Up 3.6 機能欠損の教育  


     教育=機能の図式:
      《学習主体に食物Xを食させ,行為Yができるカラダに成長させる》
    に対し,XとYの一方が欠損している図式:
      《学習主体に食物Xを食させ,行為?ができるカラダに成長させる》
      《学習主体に食物?を食させ,行為Yができるカラダに成長させる》
    を,"機能欠損"と呼ぶことにしよう。

     ひとはしばしば"X=Y"("食べた肉が直接自分の肉として現われる")と考えてしまうが,この錯認の導く教育では,論理上,少なくともXかYの一方が欠損していることになる(註)

     教育の機能欠損は,しかし,"X=Y"とする錯認を専ら原因とするのではない。実際,教育事業は準備万端整ったところから始めているわけではない。それはつねに試行している。機能の欠損の解消を自らに課して,歩んでいるのである。

     しかし例えば,"数学教育の現代化"は,"X=Y"の錯認に因る教育の機能欠損から失敗したと言える。実際,《現代数学を食わせることで現代数学が身につく》と単純に考えられたのだ。
    つぎのことが必要であった。即ち,指導を固定するとき,それがどのようなゴール=言語ゲームを見込んでいるかを明確に把握していること。また,ゴール=言語ゲームを固定するとき,指導を確実な"食物"として実現していること。
    "現代化"にはこれがなかった。したがって,"現代化"については,失敗したというよりそもそも遂行されなかったと言う方が適切かも知れない。

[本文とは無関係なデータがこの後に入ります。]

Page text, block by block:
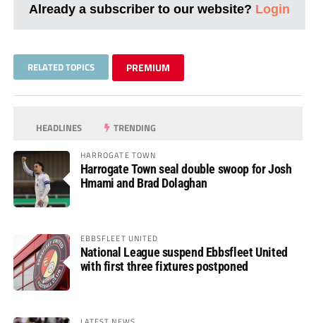
Already a subscriber to our website? Login
RELATED TOPICS PREMIUM
HEADLINES TRENDING
HARROGATE TOWN
Harrogate Town seal double swoop for Josh
Hmami and Brad Dolaghan
EBBSFLEET UNITED
National League suspend Ebbsfleet United
with first three fixtures postponed
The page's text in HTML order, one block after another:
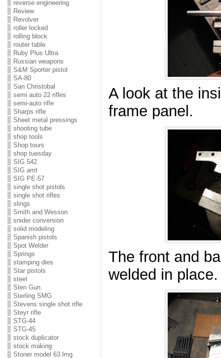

     "遂行されなかった"という見方を入れるとき,"小学算数","中学数学","高校数学","大学数学"のようなことばも安直には使えなくなる。実際,それらは遂行されているのか? 即ち,図式:
      《学習主体に食物Xを食させ,行為Yができるカラダに成長させる》
    におけるX,Yは埋められているのか?

     先に述べたように,教育の事業は教育の試行であり,X,Yは多くの場合埋められてはいない。しかし,X,Yが公けに埋められている状態がよいというわけではない。このことは強調しておく価値がある。自由−逸脱−アナーキーの路線(§3.2)は,教育にタッチする者の集団についても貫徹されていなければならない。

     機能欠損の教育がそこにあるということが問題なのではない(それはつねにある)。"機能欠損"がはじめから意識に上っていないこと,それがあるとすれば問題なのだ。言うまでもなく,われわれは教育の機能欠損の解消をつねに志向する者でなければならない。


    (註) 《X=Y》の錯認のうちに,"X=Y=教科書"がある。教科書そのものはもともと完結した食物として作られているわけではなく(勿論,しようとしてもできない),また,教科書が"読める"ことがゴールとなるわけでもない。〈教育=関数〉にインプットされるテクストの一部に教科書が組み込まれる。教科書はあくまでも〈テクスト=食物〉の一環である。